Encoding formulas as tree-like objects

With PyTorch, tensor variables are much more than plain numerical arrays. Any tensor that descends from a differentiable variable (marked with the flag requires_grad = True) possesses two essential attributes:

A data pointer which refers to a C++ array that may be stored in either Host (CPU) or Device (GPU) memories.

A grad_fn recursive tree-like object, which records the computational history of the tensor and can be used whenever a backward pass is required by the grad() operator.

In the picture above, we displayed the H.grad_fn attribute of our kernel norm using the GraphViz Dot program. This acyclic graph is the exact equivalent of the second “backward” line of the backpropagation diagram that we presented in the previous section:

White nodes stand for backward operators \(\partial_x F_{i+1} : (x_i,x_{i+1}^*) \mapsto x_i^*\).

The green leave is the first covariable \(x_p^*\in \mathbb{R}\), the “gradient with respect to the output” that is initialized to 1 by default.

Red leaves are the covariables “\(x_0^*\)”, the gradients that we are about to compute.

Blue leaves are the stored values \(x_i\) that were computed during the forward pass.

A well-packaged backropagation engine

Thanks to the groundwork done by the PyTorch symbolic engine, computing gradients is now as simple as writing:

grad_q, grad_p = torch.autograd.grad( H, [q, p] )  # pair of (N,D) tensors

That’s it – and it goes pretty fast! As should be evident by now, the blend of semi-symbolic calculus and parallel performances that deep learning frameworks provide is a game changer for applied mathematicians. Before going any further, we thus strongly advise readers to try out these scripts on their machines and go through the main Matlab/NumPy to PyTorch migration guide.

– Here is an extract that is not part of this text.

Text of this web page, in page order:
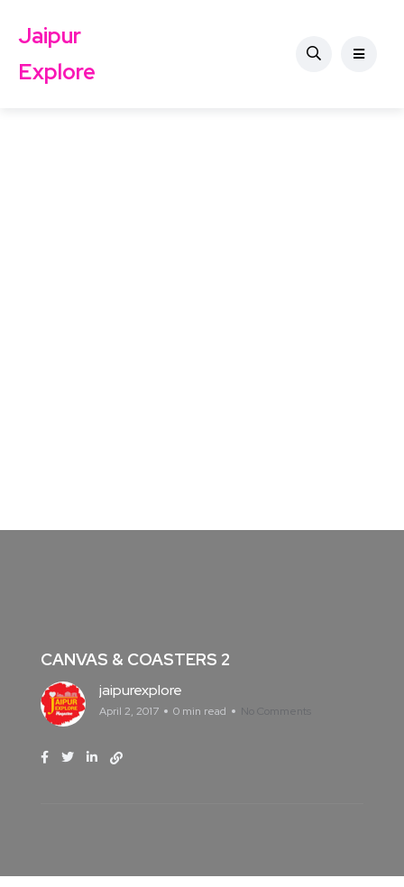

Custom operators, higher-order differentiation

As explained in this tutorial, creating new pairs of (forward, backward) PyTorch operators is easy. Allowing users to inject their own C++ code in a PyTorch program, the torch.autograd.Function module is a convenient interface for the developers of PyTorch_Geometric, GPytorch and other contributed extensions to the vanilla framework.

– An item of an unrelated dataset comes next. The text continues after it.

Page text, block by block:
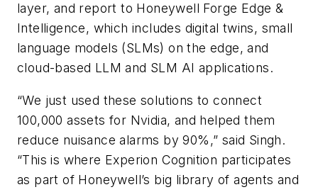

Please note that the PyTorch engine also supports the computation of high-order gradients through the create_graph = True optional argument of the grad() operator. Even though full Hessian matrices may not be computed efficiently using backprop-like strategies – they’re typically way too large anyway – formulas that involve gradients may themselves be understood as “vector computer programs” and differentiated accordingly. In practice, developers of contributed libraries just have to make sure that their backward operators rely on well-defined forward routines, thus allowing the autograd engine to bootstrap the computation of high-order derivatives.